The results of the second research question’s logistic regression model are illustrated in Table 5. The model’s Wald chi-squared was 6.48, the adjusted R-squared was 0.079, and the c-statistic was 0.622. Among respondents who experienced an increase in net worth from 2010 to 2016, only those in the 10th decile (experienced a net worth increase greater than $389,000) were associated with bequest expectations equal to or greater than pre-recession bequest expectations. Specifically, the odds of 2016 bequest expectations being at least as high as those held in 2008 were 66 percent higher for respondents in the 10th decile compared to the reference group who had a relatively unchanged net worth. Respondents in the first six deciles (experienced a decrease in net worth or an increase in net worth no greater than $25,000) were likely to have bequest expectations that were lower than those held prior to the recession. Among the control variables, income was positively related to having a 2016 bequest expectation equal to or greater than the 2008 bequest expectation.

 

 

 

 

 

 

 

 

 

 

Discussion

During the Great Recession, respondent average net worth decreased by $33,620, while the average expected minimum bequest declined by $12,282. At first glance, these results appear to validate this study’s hypothesis of a positive relationship between changes in wealth and a change in bequest expectations. The first logistic regression model, however, told an interesting story. As expected, a decrease in net worth was associated with a lowering of bequest expectations. The model indicated that even a modest decrease in net worth of between $8,500 and $28,000 was associated with a drop in expectations. The most interesting finding, however, was that no relationship existed between net worth increases of any amount and a rise in bequest expectations. In fact, individuals who experienced an increase in net worth of between $13,000 and $51,000 were likely to lower, rather than raise, their bequest expectations. The asymmetrical nature of this relationship was a key finding and may have significant implications for financial planners. In summary, some evidence was found to support this study’s first hypothesis, conditioned only upon a decrease in net worth.

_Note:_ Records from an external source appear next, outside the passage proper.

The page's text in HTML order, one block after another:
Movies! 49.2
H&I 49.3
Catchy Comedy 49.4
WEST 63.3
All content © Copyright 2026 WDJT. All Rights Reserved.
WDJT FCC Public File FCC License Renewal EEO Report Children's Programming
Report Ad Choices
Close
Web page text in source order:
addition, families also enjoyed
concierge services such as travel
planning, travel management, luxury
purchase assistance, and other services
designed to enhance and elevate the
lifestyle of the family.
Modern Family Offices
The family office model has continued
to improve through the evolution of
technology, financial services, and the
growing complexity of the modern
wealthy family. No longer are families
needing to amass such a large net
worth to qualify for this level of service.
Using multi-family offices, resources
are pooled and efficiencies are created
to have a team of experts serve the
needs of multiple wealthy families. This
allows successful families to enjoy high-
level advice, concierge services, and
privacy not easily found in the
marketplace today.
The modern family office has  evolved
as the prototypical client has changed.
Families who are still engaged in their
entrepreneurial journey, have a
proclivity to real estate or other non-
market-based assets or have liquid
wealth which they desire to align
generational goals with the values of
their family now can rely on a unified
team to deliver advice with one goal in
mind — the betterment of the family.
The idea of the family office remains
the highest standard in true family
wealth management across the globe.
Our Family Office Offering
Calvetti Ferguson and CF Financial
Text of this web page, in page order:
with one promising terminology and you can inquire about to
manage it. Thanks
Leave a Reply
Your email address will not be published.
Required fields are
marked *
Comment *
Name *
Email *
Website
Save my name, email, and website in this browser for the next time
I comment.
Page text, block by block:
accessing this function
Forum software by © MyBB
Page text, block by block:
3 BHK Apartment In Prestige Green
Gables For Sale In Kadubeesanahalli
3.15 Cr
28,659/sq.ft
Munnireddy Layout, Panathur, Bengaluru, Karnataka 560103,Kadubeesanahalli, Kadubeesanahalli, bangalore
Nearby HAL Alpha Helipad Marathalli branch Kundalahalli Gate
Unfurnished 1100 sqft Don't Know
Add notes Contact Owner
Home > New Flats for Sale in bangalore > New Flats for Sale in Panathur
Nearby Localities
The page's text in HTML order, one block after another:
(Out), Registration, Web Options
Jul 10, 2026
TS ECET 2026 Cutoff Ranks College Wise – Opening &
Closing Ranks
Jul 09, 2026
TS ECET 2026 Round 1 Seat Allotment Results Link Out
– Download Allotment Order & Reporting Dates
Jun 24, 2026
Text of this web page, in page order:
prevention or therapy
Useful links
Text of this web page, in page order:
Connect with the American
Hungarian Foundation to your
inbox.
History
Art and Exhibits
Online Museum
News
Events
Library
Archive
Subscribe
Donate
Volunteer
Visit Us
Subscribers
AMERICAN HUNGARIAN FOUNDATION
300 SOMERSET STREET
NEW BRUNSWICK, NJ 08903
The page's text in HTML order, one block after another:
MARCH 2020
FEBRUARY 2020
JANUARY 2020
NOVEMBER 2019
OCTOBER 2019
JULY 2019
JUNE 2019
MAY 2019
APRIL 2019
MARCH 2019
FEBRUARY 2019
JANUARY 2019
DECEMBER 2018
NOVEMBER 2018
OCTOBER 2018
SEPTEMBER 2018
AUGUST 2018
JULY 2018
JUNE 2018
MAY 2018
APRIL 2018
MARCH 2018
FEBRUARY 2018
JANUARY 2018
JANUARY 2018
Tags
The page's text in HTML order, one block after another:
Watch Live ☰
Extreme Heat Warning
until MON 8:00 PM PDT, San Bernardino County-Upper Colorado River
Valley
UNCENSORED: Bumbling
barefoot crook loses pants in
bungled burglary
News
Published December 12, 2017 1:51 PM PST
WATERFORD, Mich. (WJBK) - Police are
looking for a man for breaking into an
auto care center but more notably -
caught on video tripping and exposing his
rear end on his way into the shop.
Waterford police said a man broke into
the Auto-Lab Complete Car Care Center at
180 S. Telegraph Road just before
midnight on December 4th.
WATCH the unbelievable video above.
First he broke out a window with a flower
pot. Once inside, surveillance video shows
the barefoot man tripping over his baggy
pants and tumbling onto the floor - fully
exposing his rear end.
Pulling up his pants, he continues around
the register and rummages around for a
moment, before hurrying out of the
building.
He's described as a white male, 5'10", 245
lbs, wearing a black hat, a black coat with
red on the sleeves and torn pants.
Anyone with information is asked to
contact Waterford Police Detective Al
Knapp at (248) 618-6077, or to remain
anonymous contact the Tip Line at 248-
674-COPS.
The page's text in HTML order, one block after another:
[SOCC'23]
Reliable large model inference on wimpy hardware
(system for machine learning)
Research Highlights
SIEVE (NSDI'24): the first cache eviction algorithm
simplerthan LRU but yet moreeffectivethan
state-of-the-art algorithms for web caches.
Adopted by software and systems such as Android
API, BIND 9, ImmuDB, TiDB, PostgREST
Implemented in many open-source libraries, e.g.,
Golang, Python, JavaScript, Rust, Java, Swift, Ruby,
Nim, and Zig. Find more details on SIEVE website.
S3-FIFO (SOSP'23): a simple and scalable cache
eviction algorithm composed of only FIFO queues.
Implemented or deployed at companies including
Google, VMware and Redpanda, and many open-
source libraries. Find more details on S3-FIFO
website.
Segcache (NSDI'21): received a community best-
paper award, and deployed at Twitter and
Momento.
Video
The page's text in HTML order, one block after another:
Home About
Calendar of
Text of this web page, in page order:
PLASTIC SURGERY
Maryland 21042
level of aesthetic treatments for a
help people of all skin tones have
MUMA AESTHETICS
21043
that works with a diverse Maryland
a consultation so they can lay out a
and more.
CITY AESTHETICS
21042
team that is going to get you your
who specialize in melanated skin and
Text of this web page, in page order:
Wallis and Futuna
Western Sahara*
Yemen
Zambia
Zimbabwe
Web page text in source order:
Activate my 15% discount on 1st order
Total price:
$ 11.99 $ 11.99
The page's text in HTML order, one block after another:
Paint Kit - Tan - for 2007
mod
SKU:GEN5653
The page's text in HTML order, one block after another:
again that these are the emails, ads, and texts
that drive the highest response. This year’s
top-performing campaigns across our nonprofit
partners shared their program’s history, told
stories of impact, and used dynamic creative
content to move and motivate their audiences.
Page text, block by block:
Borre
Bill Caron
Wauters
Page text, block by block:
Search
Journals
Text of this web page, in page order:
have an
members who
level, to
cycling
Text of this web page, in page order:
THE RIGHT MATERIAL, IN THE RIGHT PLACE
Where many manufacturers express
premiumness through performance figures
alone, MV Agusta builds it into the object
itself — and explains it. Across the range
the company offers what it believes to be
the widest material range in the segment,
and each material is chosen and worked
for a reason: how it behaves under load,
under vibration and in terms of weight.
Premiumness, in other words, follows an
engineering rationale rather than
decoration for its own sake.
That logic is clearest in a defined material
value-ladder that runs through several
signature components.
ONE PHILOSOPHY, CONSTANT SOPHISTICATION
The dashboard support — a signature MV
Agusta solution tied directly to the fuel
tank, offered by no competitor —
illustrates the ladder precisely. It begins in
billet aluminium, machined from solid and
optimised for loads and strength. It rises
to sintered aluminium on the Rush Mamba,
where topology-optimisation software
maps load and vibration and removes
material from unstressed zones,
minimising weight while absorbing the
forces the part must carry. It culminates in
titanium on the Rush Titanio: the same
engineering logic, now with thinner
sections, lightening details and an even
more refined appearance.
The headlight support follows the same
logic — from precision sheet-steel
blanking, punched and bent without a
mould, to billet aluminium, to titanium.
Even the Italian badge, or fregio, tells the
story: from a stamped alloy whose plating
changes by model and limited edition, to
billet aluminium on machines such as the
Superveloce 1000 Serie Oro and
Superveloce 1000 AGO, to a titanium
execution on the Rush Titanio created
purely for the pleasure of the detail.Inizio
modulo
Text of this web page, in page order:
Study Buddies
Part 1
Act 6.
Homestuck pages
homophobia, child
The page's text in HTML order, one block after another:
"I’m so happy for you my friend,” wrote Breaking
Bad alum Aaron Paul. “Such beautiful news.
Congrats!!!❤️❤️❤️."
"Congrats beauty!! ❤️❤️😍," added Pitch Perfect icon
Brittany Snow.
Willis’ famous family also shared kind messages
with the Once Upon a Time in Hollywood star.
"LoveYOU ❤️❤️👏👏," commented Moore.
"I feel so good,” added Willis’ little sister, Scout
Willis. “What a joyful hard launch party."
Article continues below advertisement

During the six-year period from 2010 to 2016, respondent average net worth increased by approximately $130,000. On the other hand, the change in the average expected minimum bequest from 2008 to 2016 was a decrease of $12,445, almost the same as the decrease of $12,282 from 2008 to 2010. In other words, respondent average bequest expectations did not rise from 2010 to 2016 despite the rebound in average net worth.

The second logistic regression model found that only individuals whose net worth increased by more than $389,000 in the six-year period following the recession were likely to have a 2016 bequest expectation equal to or greater than their 2008 bequest expectation. More modest increases in net worth had no relationship with a return to pre-recession expectations, offering minimal support for Hypothesis Two.

This study’s conclusion regarding the relationship between a decrease in net worth and a lowering of bequest expectations during the Great Recession confirmed the exploratory findings of Hurd and Rohwedder (2010) and Banks et al. (2013). These studies found that, on average, individuals in the U.S. and U.K., respectively, lowered their bequest expectations during this period. Further, consistent with Devaney, Anong, and Whirl (2007), because bequest expectations are a higher order saving priority, they appeared sensitive to declines in wealth.

This study did, however, offer two surprising results. First, increases in net worth during the Great Recession were not associated with a rise in bequest expectations. Second, only increases in net worth among the 10th decile following the recession were associated with a return to pre-recession expectations. One explanation for these results may be how Hurd and Smith (2001) operationalized increases in wealth. Hurd and Smith (2001) found a marginal relationship between general increases in wealth and a rise in bequest expectations. The magnitude of the relationship increased substantially when individuals experienced unrealized capital gains. In this setting, unrealized capital gains were deemed “unexpected.” Hurd and Smith concluded that only unexpected increases in wealth were associated with a change in bequest expectations. Similarly, unlike Begley’s (2017) study of the housing boom and bust during the 2000s, this research found no association between increases in wealth and a rise in bequest expectations during the Great Recession. Begley (2017) did conclude, however, that the magnitude of the relationship between changes in wealth and changes in bequest expectations was stronger for negative shocks than positive shocks.

Limitations

According to Rich (2013), the Great Recession began in December 2007 and ended in June 2009. The data used for this study’s first research question were from the 2008 and 2010 waves of the Health and Retirement Study (HRS). Because of the timing of when the interviews were conducted, the data were not aligned with the official start and end of the recession. This implication is evident as the average net worth decrease from 2008 to 2010 was $33,620, or approximately 9 percent. The average drop in net worth during the Great Recession, however, was 20 percent (Dettling, Hsu, and Llanes 2018). While the 2010 wave was used to capture an “end” to the recession, the economy was months into its recovery, depending upon when the HRS interview was actually conducted. As a result, the average decrease in net worth may not have reflected the true impact of the Great Recession for some respondents.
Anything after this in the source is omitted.